Exercise
An exact copy of the lines, starting at the top of the listing and ending with the line that has "Survey Builder", is the required answer. Pictures are not part of it.

Recorded information
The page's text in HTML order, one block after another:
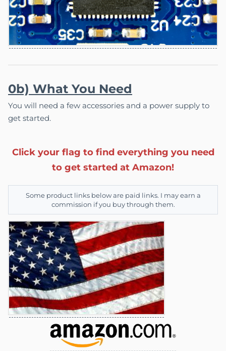
0b) What You Need
You will need a few accessories and a power supply to
get started.
Click your flag to find everything you need
to get started at Amazon!
Some product links below are paid links. I may earn a
commission if you buy through them.
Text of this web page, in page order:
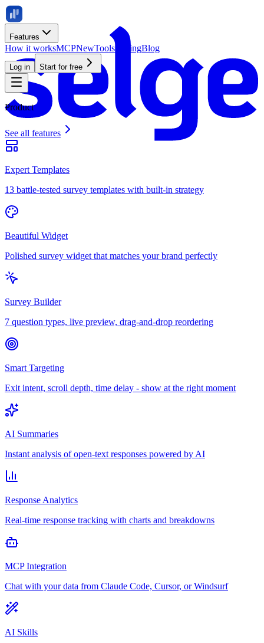
Features
How it worksMCPNewTools PricingBlog
Log in Start for free
Product
See all features
Expert Templates
13 battle-tested survey templates with built-in strategy
Beautiful Widget
Polished survey widget that matches your brand perfectly
Survey Builder
7 question types, live preview, drag-and-drop reordering
Smart Targeting
Exit intent, scroll depth, time delay - show at the right moment
AI Summaries
Instant analysis of open-text responses powered by AI
Response Analytics
Real-time response tracking with charts and breakdowns
MCP Integration
Chat with your data from Claude Code, Cursor, or Windsurf
AI Skills
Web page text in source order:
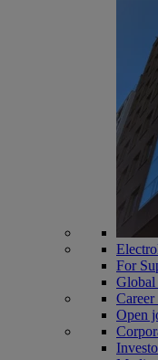
For
Global
Open
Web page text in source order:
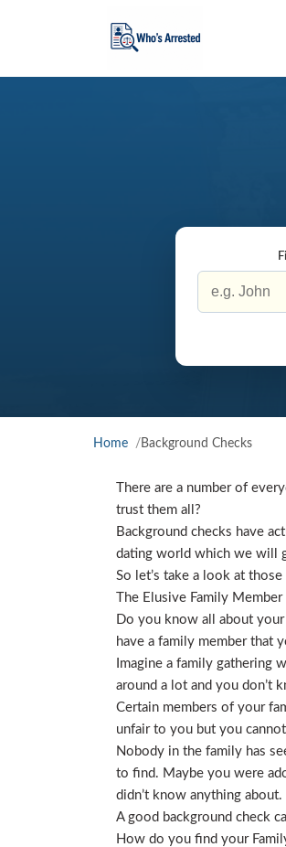
Home Background Checks
There are a number of
trust them all?
Background checks have
dating world which we will
So let’s take a look at
The Elusive Family Member
Do you know all about
have a family member that
Imagine a family gathering
around a lot and you don’t
Certain members of your
unfair to you but you
Nobody in the family has
to find. Maybe you were
didn’t know anything about.
A good background check
How do you find your
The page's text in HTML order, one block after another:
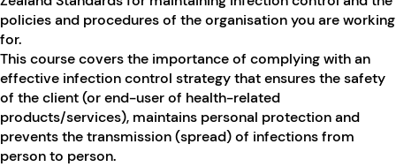
policies and procedures of the organisation you are working
for.
This course covers the importance of complying with an
effective infection control strategy that ensures the safety
of the client (or end-user of health-related
products/services), maintains personal protection and
prevents the transmission (spread) of infections from
person to person.
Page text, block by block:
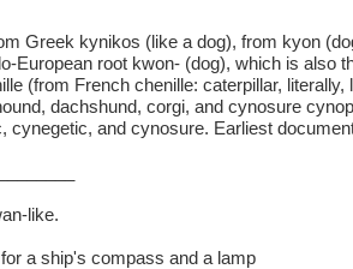
Greek kynikos (like a dog), from kyon
European root kwon- (dog), which is also
(from French chenille: caterpillar, literally,
dachshund, corgi, and cynosure
cynegetic, and cynosure. Earliest
like.
a ship's compass and a lamp
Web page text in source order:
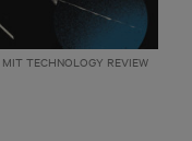
TECHNOLOGY REVIEW
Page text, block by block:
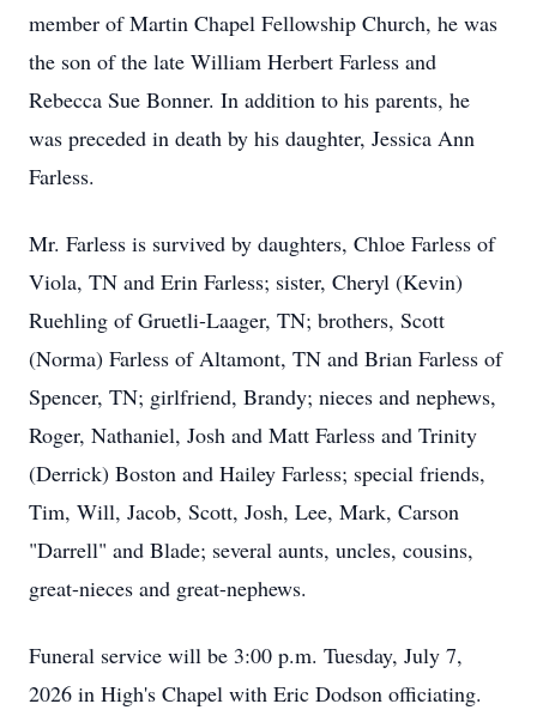
member of Martin Chapel Fellowship Church, he was
the son of the late William Herbert Farless and
Rebecca Sue Bonner. In addition to his parents, he
was preceded in death by his daughter, Jessica Ann
Farless.
Mr. Farless is survived by daughters, Chloe Farless of
Viola, TN and Erin Farless; sister, Cheryl (Kevin)
Ruehling of Gruetli-Laager, TN; brothers, Scott
(Norma) Farless of Altamont, TN and Brian Farless of
Spencer, TN; girlfriend, Brandy; nieces and nephews,
Roger, Nathaniel, Josh and Matt Farless and Trinity
(Derrick) Boston and Hailey Farless; special friends,
Tim, Will, Jacob, Scott, Josh, Lee, Mark, Carson
"Darrell" and Blade; several aunts, uncles, cousins,
great-nieces and great-nephews.
Funeral service will be 3:00 p.m. Tuesday, July 7,
2026 in High's Chapel with Eric Dodson officiating.
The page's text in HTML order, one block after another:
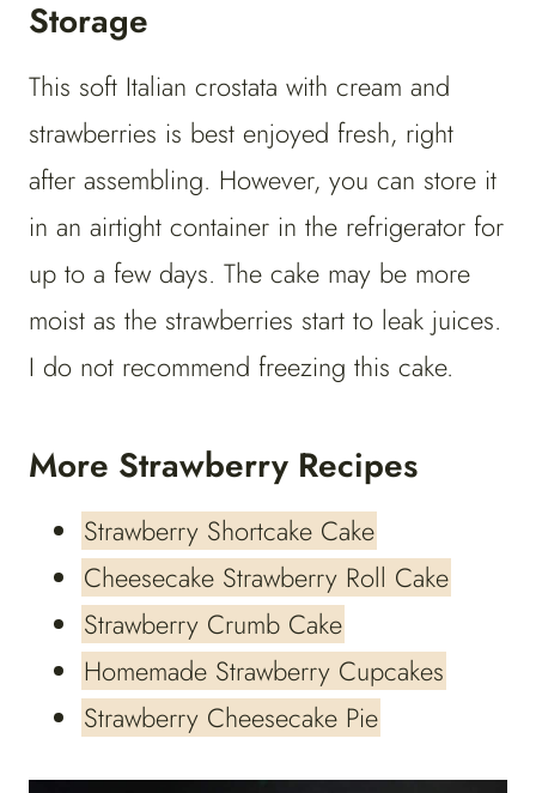
Storage
This soft Italian crostata with cream and
strawberries is best enjoyed fresh, right
after assembling. However, you can store it
in an airtight container in the refrigerator for
up to a few days. The cake may be more
moist as the strawberries start to leak juices.
I do not recommend freezing this cake.
More Strawberry Recipes
Strawberry Shortcake Cake
Cheesecake Strawberry Roll Cake
Strawberry Crumb Cake
Homemade Strawberry Cupcakes
Strawberry Cheesecake Pie

Exercise response
The page's text in HTML order, one block after another:
0b) What You Need
You will need a few accessories and a power supply to
get started.
Click your flag to find everything you need
to get started at Amazon!
Some product links below are paid links. I may earn a
commission if you buy through them.
Text of this web page, in page order:
Features
How it worksMCPNewTools PricingBlog
Log in Start for free
Product
See all features
Expert Templates
13 battle-tested survey templates with built-in strategy
Beautiful Widget
Polished survey widget that matches your brand perfectly
Survey Builder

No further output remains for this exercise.